Exercise instructions
Could you set down the records below exactly as they are, with no pictures?

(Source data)
.....

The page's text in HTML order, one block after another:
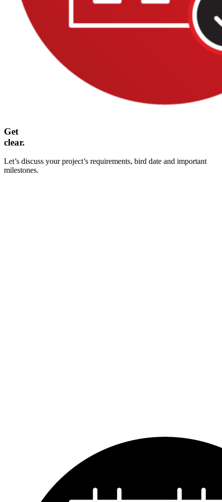
Get
clear.
Let’s discuss your project’s requirements, bird date and important
milestones.
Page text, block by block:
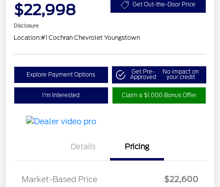
$22,998 Get Out-the-Door Price
Disclosure
Location:#1 Cochran Chevrolet Youngstown
Explore Payment Options Get Pre-
Approved
No impact on
your credit
I'm Interested Claim a $1,000 Bonus Offer
Details Pricing
Market-Based Price
$22,600
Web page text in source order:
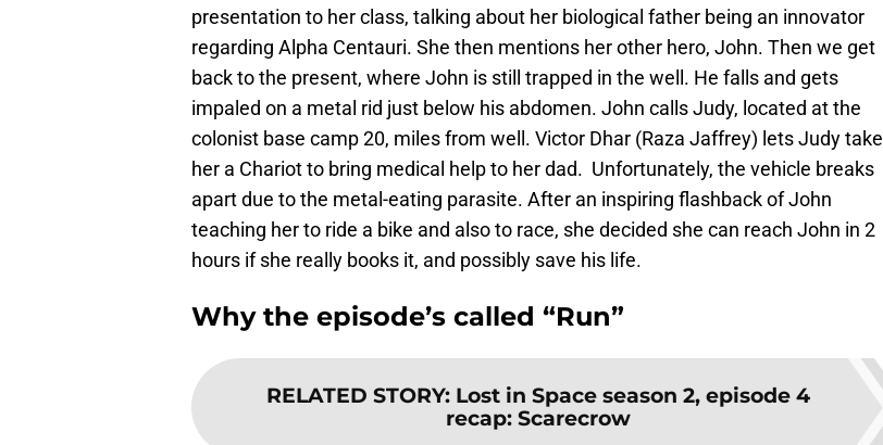
presentation to her class, talking about her biological father being an innovator
regarding Alpha Centauri. She then mentions her other hero, John. Then we get
back to the present, where John is still trapped in the well. He falls and gets
impaled on a metal rid just below his abdomen. John calls Judy, located at the
colonist base camp 20, miles from well. Victor Dhar (Raza Jaffrey) lets Judy take
her a Chariot to bring medical help to her dad. Unfortunately, the vehicle breaks
apart due to the metal-eating parasite. After an inspiring flashback of John
teaching her to ride a bike and also to race, she decided she can reach John in 2
hours if she really books it, and possibly save his life.
Why the episode’s called “Run”
RELATED STORY: Lost in Space season 2, episode 4
recap: Scarecrow
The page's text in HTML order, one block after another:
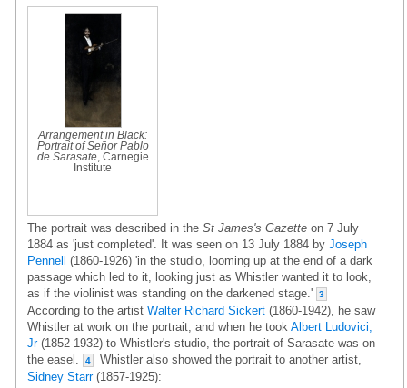
Arrangement in Black:
Portrait of Señor Pablo
de Sarasate, Carnegie
Institute
The portrait was described in the St James's Gazette on 7 July
1884 as 'just completed'. It was seen on 13 July 1884 by Joseph
Pennell (1860-1926) 'in the studio, looming up at the end of a dark
passage which led to it, looking just as Whistler wanted it to look,
as if the violinist was standing on the darkened stage.'
3
According to the artist Walter Richard Sickert (1860-1942), he saw
Whistler at work on the portrait, and when he took Albert Ludovici,
Jr(1852-1932) to Whistler's studio, the portrait of Sarasate was on
the easel.
4
Whistler also showed the portrait to another artist,
Sidney Starr(1857-1925):

.....

Written solution
The page's text in HTML order, one block after another:
Get
clear.
Let’s discuss your project’s requirements, bird date and important
milestones.
Page text, block by block:
$22,998 Get Out-the-Door Price
Disclosure
Location:#1 Cochran Chevrolet Youngstown
Explore Payment Options Get Pre-
Approved
No impact on
your credit
I'm Interested Claim a $1,000 Bonus Offer
Details Pricing
Market-Based Price
$22,600
Web page text in source order:
presentation to her class, talking about her biological father being an innovator
regarding Alpha Centauri. She then mentions her other hero, John. Then we get
back to the present, where John is still trapped in the well. He falls and gets
impaled on a metal rid just below his abdomen. John calls Judy, located at the
colonist base camp 20, miles from well. Victor Dhar (Raza Jaffrey) lets Judy take
her a Chariot to bring medical help to her dad. Unfortunately, the vehicle breaks
apart due to the metal-eating parasite. After an inspiring flashback of John
teaching her to ride a bike and also to race, she decided she can reach John in 2
hours if she really books it, and possibly save his life.
Why the episode’s called “Run”
RELATED STORY: Lost in Space season 2, episode 4
recap: Scarecrow
The page's text in HTML order, one block after another:
Arrangement in Black:
Portrait of Señor Pablo
de Sarasate, Carnegie
Institute
The portrait was described in the St James's Gazette on 7 July
1884 as 'just completed'. It was seen on 13 July 1884 by Joseph
Pennell (1860-1926) 'in the studio, looming up at the end of a dark
passage which led to it, looking just as Whistler wanted it to look,
as if the violinist was standing on the darkened stage.'
3
According to the artist Walter Richard Sickert (1860-1942), he saw
Whistler at work on the portrait, and when he took Albert Ludovici,
Jr(1852-1932) to Whistler's studio, the portrait of Sarasate was on
the easel.
4
Whistler also showed the portrait to another artist,
Sidney Starr(1857-1925):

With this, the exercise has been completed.